Thompson, J. 1984. American Arctic Lichens: The Macrolichens.
Thallus medium-sized, the lobes to 1.5 cm broad, forming rosettes on the substratum; the lobes imbricated and massed; upper side whitish or bluish gray to tan, mottled with black or mainly black, lacking pseudocyphellae, with numerous erect unbranched or rarely slightly branched cylindrical isidia, colored like the surface or tipped with black or all black; lower surface jet black, brown toward the margins, smooth or minutely pitted, lacking rhizines. Upper cortex 18-26 µ; medulla white or partly lavender, 65-240 µ; lower cortex 16-26 µ thick.

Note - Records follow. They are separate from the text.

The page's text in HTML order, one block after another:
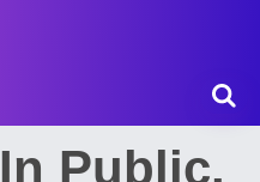
Public.
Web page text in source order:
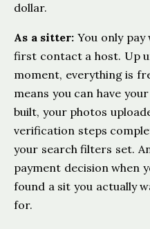
dollar.
As a sitter: You only pay
first contact a host. Up
moment, everything is
means you can have
built, your photos
verification steps
your search filters set.
payment decision when
found a sit you actually
for.
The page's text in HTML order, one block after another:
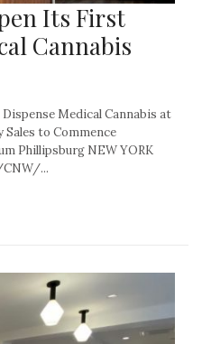
Its First
Cannabis
Medical Cannabis at
to Commence
Phillipsburg NEW YORK
CNW/...
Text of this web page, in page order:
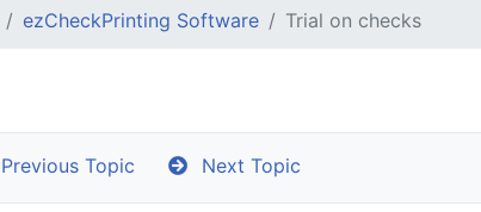
ezCheckPrinting Software Trial on checks
Previous Topic Next Topic
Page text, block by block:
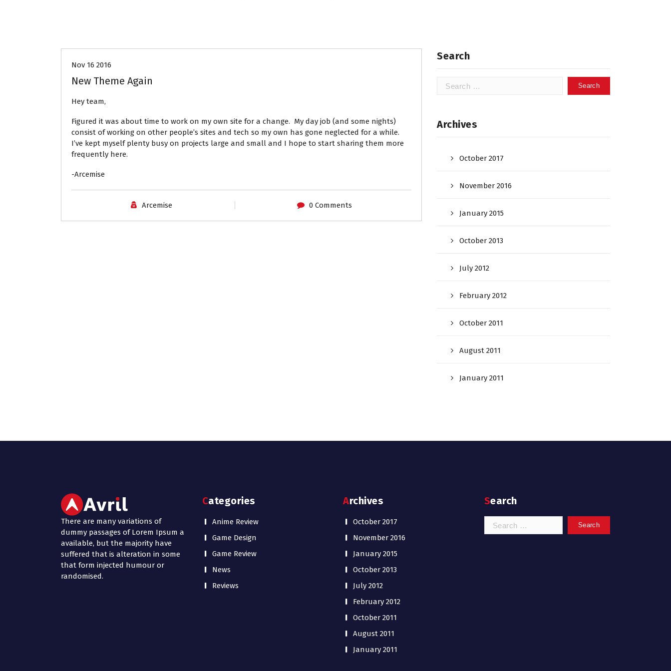
Nov 16 2016
New Theme Again
Hey team,
Figured it was about time to work on my own site for a change. My day job (and some nights)
consist of working on other people’s sites and tech so my own has gone neglected for a while.
I’ve kept myself plenty busy on projects large and small and I hope to start sharing them more
frequently here.
-Arcemise
Arcemise 0 Comments
Search
Search
Archives
October 2017
November 2016
January 2015
October 2013
July 2012
February 2012
October 2011
August 2011
January 2011
There are many variations of
dummy passages of Lorem Ipsum a
available, but the majority have
suffered that is alteration in some
that form injected humour or
randomised.
Categories
Anime Review
Game Design
Game Review
News
Reviews
Archives
October 2017
November 2016
January 2015
October 2013
July 2012
February 2012
October 2011
August 2011
January 2011
Search
Search
for:
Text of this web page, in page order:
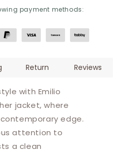
payment methods:
Return Reviews
with Emilio
jacket, where
edge.
attention to
a clean
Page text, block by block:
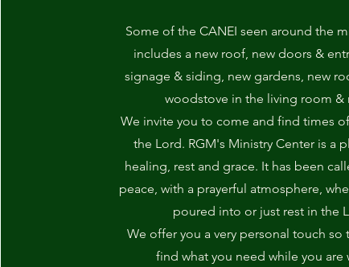
Some of the CANEI seen around the
includes a new roof, new doors &
signage & siding, new gardens, new
woodstove in the living room &
We invite you to come and find times
the Lord. RGM's Ministry Center is a
healing, rest and grace. It has been
peace, with a prayerful atmosphere,
poured into or just rest in the
We offer you a very personal touch so
find what you need while you are
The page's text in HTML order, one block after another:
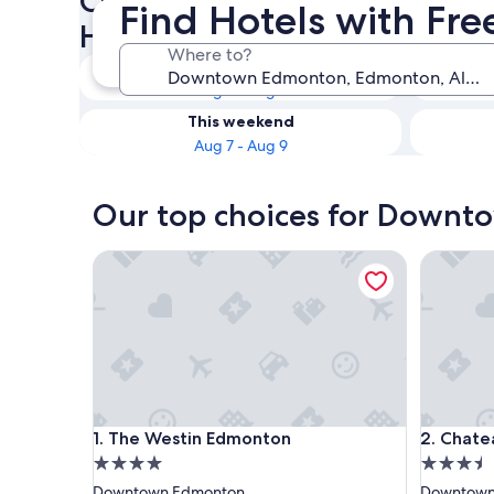
Find Hotels with
Where to?
Hotels with Free Breakfast
Tonight
Aug 7 - Aug 8
This weekend
Aug 7 - Aug 9
Our top choices for
1. The Westin Edmonton
The Westin Edmonton
4.0
star
The Westin Edmonton
2.
Chateau
3.5
star
Chateau
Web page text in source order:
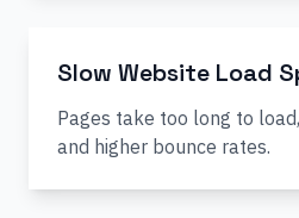
Slow Website Load
Pages take too long to
and higher bounce rates.
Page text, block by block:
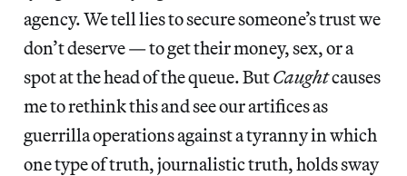
agency. We tell lies to secure someone’s trust we
don’t deserve — to get their money, sex, or a
spot at the head of the queue. ButCaughtcauses
me to rethink this and see our artifices as
guerrilla operations against a tyranny in which
one type of truth, journalistic truth, holds sway
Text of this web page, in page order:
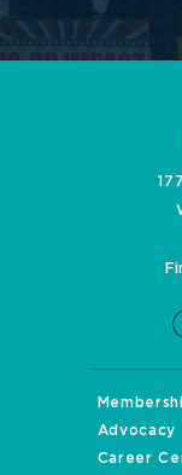
Advocacy
Career
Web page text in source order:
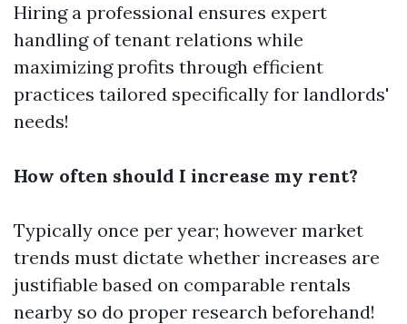
Hiring a professional ensures expert
handling of tenant relations while
maximizing profits through efficient
practices tailored specifically for landlords'
needs!
How often should I increase my rent?
Typically once per year; however market
trends must dictate whether increases are
justifiable based on comparable rentals
nearby so do proper research beforehand!
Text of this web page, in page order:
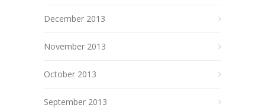
December 2013
November 2013
October 2013
September 2013
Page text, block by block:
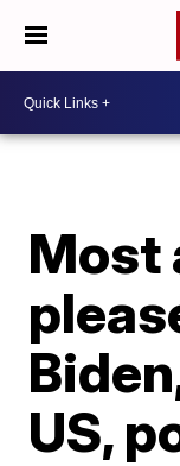
Most
US,
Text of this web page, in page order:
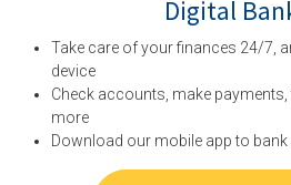
Digital
Take care of your finances 24/7,
device
Check accounts, make
more
Download our mobile app to
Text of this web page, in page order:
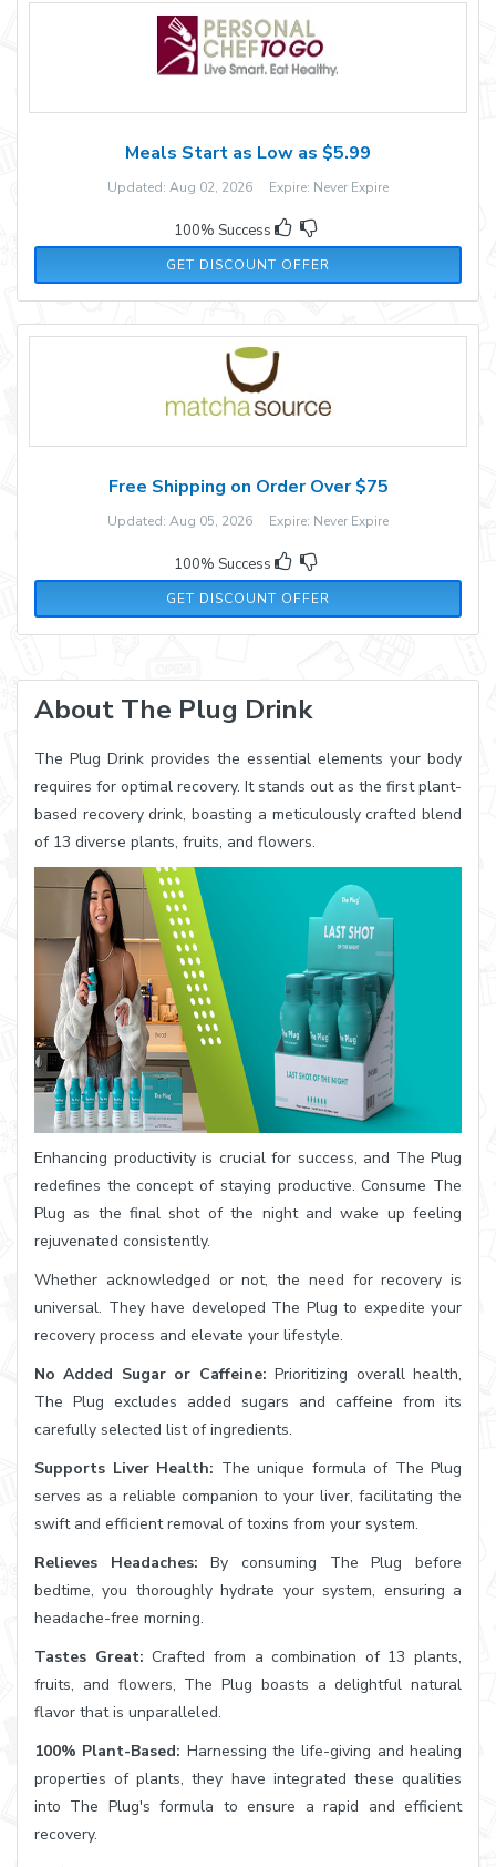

Apothecia rare, seen only once (Culberson 1965), 3 mm broad, exciple isidiate, the isidia with pyncidia in the tips; spores 8, subglobose to ovoid, 10-13 X 5-8 µ; pycnidia small, immersed in the tips of isidia; conidia straight or slightly curved, 5-10 µ long.
Reactions: medulla K — , C — , KC + red or pink, P— .
Contents: atranorin in upper cortex, alectoronic and a-colatollic acids in the medulla.
This species grows over boulders and less commonly on humus in the tundras. A member of the Beringian Element in the Arctic, its range encompasses Siberia and in North America east to the area of Baker Lake and the mouth of the Back River.